Amativeness Jokes

One day, there are friends having fun.

Hours later, one of the friends, Alice, wanted to leave and said, "Cya guys, I'm just gonna hang in the tree and have some fresh air."

And they all agree.

Hours go by, and the group of friends are ready to go home, but then they see a tree in the distance that looks like someone is hanging on the tree with a tight rope.

A doctor is at a bar one night and notices a young lady at the counter. He approaches her and says, "Hello there miss, pardon my intrusion, but I was curious to know, if someone were to pay you a million dollars to sleep with them, would you?"

The young lady smiles and says, "That's a lot of money, of course, I would."

The doctor smiles and says, "That's interesting, but what if someone were to pay you 5 dollars to sleep with them, would you?"

The young lady says, "What, are you joking? That's no money at all. Of course, I wouldn't. What do you think I am?"

The Doctor smiles again and says, "We already established what you are, now we're trying to establish a price."

Three guys are standing in an alley on an alien planet, and the psycho one says, "However many tits your girl has is how many balls you have!"

The first guy says, "Ha! My girlfriend has six! I'm racked up!" The second guy said, "Eh, I am happy with two balls." The third guy said, "Shit! My girlfriend is flat as fuck!"

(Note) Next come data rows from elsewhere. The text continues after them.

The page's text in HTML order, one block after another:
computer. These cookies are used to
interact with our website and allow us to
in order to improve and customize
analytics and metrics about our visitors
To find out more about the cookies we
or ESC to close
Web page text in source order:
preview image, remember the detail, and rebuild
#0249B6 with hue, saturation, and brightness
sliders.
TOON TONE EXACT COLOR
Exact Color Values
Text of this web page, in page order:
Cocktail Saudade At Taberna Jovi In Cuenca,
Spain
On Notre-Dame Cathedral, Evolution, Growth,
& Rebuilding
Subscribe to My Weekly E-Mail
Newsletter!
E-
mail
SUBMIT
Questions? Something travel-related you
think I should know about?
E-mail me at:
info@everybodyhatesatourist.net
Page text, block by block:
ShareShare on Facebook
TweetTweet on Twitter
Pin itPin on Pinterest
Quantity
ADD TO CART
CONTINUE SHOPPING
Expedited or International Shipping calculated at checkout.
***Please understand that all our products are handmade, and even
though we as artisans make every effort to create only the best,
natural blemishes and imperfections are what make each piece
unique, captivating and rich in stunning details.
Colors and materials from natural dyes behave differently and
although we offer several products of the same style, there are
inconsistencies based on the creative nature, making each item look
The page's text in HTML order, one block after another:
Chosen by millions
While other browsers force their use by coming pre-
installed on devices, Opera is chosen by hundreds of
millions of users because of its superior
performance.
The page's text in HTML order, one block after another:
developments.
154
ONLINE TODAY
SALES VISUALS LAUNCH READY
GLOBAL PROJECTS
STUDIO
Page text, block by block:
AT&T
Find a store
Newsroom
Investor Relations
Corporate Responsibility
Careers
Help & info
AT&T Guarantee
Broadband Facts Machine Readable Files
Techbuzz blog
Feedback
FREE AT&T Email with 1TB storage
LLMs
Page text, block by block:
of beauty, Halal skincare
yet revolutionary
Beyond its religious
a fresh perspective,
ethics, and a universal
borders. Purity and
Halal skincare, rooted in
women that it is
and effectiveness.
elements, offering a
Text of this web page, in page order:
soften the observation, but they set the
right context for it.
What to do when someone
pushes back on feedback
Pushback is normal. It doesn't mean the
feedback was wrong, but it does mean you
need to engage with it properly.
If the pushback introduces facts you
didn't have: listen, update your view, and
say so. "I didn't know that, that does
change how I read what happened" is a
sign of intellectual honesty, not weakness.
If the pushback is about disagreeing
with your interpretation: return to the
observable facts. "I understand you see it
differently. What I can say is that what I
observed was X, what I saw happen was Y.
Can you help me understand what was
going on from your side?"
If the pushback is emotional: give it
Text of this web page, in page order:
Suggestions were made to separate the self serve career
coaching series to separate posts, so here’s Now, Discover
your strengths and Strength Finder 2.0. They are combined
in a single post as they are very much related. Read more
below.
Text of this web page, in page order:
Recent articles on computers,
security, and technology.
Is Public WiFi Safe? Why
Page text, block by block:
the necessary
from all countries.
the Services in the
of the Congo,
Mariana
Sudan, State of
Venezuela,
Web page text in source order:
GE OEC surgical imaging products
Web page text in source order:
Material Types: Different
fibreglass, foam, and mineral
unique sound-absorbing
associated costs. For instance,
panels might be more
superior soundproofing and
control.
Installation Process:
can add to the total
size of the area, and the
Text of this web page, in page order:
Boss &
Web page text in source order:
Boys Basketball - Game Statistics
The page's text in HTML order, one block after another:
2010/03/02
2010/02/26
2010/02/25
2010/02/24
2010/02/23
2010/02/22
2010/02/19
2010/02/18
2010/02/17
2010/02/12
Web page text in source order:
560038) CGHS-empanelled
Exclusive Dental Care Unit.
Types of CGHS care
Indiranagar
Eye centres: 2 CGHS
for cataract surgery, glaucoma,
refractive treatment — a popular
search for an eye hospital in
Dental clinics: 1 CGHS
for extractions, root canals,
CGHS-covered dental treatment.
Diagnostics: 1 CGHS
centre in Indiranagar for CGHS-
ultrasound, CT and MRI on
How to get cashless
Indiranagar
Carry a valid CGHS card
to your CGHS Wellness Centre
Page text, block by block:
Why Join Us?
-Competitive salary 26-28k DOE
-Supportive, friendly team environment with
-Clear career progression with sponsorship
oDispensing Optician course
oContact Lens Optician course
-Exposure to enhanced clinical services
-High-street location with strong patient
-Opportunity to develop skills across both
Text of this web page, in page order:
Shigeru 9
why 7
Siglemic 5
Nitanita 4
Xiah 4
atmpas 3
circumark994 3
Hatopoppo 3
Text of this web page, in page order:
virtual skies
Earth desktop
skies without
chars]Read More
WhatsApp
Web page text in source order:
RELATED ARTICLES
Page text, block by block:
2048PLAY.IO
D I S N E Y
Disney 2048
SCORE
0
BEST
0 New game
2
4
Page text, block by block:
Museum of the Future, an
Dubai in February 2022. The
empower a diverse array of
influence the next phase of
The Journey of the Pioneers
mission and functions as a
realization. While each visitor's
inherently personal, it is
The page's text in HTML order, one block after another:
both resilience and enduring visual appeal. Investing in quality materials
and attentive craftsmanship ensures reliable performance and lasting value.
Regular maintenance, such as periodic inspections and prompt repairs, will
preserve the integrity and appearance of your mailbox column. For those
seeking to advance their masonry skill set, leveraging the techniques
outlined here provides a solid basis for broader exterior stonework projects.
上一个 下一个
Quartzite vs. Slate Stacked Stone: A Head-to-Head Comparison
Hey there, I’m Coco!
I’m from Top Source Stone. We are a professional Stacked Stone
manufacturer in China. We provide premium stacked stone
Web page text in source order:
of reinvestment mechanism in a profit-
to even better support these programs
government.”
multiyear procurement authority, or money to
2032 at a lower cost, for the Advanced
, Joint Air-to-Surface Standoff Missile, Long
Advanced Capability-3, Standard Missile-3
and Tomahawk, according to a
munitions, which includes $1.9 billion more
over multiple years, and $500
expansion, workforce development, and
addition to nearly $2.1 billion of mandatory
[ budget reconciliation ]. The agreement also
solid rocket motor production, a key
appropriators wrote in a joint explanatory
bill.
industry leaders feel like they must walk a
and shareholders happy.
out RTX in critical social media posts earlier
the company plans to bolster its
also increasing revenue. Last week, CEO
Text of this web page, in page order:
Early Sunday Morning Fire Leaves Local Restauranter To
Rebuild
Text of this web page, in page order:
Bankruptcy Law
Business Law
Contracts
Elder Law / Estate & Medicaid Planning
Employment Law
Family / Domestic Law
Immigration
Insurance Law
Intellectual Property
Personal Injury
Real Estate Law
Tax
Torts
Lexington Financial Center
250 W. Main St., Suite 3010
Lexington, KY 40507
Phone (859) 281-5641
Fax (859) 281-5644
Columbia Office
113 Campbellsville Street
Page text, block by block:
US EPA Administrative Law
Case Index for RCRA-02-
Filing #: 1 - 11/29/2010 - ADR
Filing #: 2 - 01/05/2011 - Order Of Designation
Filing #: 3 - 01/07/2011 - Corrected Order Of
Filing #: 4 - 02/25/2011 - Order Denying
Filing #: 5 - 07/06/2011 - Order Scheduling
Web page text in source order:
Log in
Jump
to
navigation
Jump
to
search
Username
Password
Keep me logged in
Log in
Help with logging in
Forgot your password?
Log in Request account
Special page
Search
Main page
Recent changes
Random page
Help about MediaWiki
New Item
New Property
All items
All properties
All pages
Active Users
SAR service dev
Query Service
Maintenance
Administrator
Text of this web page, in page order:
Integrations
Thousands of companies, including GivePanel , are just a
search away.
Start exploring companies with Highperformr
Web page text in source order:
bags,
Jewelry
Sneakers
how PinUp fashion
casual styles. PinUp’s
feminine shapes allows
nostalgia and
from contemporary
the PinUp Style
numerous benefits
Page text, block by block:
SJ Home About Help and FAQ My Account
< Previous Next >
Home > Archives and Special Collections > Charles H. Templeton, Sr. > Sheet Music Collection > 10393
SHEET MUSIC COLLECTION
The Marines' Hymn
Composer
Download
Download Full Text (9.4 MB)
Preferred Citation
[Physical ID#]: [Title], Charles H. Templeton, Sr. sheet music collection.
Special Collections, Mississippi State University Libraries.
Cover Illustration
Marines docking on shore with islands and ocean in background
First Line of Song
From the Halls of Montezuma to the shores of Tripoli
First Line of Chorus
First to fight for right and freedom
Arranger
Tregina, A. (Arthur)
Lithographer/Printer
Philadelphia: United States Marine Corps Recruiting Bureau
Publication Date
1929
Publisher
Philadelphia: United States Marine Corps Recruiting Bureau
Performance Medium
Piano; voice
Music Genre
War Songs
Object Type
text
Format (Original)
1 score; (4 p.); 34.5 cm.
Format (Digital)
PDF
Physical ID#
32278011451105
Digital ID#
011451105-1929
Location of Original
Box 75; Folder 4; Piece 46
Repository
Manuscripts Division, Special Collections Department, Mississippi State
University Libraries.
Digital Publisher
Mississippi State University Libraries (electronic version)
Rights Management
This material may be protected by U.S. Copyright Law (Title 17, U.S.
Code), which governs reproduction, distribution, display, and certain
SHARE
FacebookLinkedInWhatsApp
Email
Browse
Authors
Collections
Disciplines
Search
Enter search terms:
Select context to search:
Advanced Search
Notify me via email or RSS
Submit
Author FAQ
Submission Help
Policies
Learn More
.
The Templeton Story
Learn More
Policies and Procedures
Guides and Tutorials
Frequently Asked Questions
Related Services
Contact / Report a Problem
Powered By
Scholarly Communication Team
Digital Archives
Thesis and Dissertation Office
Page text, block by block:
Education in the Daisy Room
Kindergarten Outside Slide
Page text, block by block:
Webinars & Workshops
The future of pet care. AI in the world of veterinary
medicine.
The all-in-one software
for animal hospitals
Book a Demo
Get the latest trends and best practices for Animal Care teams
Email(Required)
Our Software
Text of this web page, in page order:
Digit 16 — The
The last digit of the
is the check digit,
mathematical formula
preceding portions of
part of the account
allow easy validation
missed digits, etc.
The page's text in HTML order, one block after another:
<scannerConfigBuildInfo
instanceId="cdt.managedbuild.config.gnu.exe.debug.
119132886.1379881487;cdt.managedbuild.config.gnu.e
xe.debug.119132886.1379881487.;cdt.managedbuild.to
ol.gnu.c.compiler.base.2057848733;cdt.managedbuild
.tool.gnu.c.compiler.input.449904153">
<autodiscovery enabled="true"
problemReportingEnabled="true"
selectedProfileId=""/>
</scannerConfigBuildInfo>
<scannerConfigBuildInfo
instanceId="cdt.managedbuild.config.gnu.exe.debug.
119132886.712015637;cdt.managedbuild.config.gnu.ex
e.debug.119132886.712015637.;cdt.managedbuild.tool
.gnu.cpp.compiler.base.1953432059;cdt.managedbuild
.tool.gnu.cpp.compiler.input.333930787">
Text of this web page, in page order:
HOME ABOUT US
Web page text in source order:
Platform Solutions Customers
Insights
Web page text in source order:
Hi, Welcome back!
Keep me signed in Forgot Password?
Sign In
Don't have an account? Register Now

A guy listening in enters and says, "Bro, you actually have girlfriends. I do not. Does that mean I have a pussy?"

Hello, I am back with more mind-blowing facts.

1. Why are cookies called cookies and bacon called bacon when you bake cookies and cook bacon?

2. If you tuck your shirt into your trousers and it is called tucking your shirt in, does that mean if your shirt is over your trousers, doesn't that mean it's called tucking your trousers into your shirt?

I was at a friend's place yesterday, and... There was a mother, father, three sons, and a daughter.

That night the mother and father started fucking each other. I yelled and told them there are innocent children in this house.

An hour later, they started up again. I walked to their room and they were asleep, so I looked in the brothers' room and all three brothers were fucking the sister.

I sighed at this. "Incest aside, you guys make a cute family." I started, "So Anna, when am I gonna have nieces and nephews?" They stopped instantly and went to sleep. "Thank you," I replied before walking back to my room they let me sleep in and I passed out for the rest of the night.

At gym class today, my friend made this song:

🎵 I’m a Barbie girl, I am fantastic, my boobs are plastic!

Little Johnny is my son, and he got hit by a semi-truck owned by a Russian. Now I am on my way on a nuclear submarine with a Burger King Whopper to Moscow, then take revenge for little Johnny!

Spock went to the Enterprise's toilet and he knocked on it. "Kirk, are you in there?" Spock asked.

Kirk answered, "Hold on, I am making a captain's log."

My neighbor has been mad at his wife for sunbathing nude. I personally am on the fence.

Guy is at athletic meet. Asks guy if he is a pole vaulter.

He replies, "No I am German and how did you know my name was Walter?"

Good afternoon. My name is Russell, and I am a wilderness explorer of Tribe 54, Sweat Lodge 12. Are you in need of any assistance today, sir?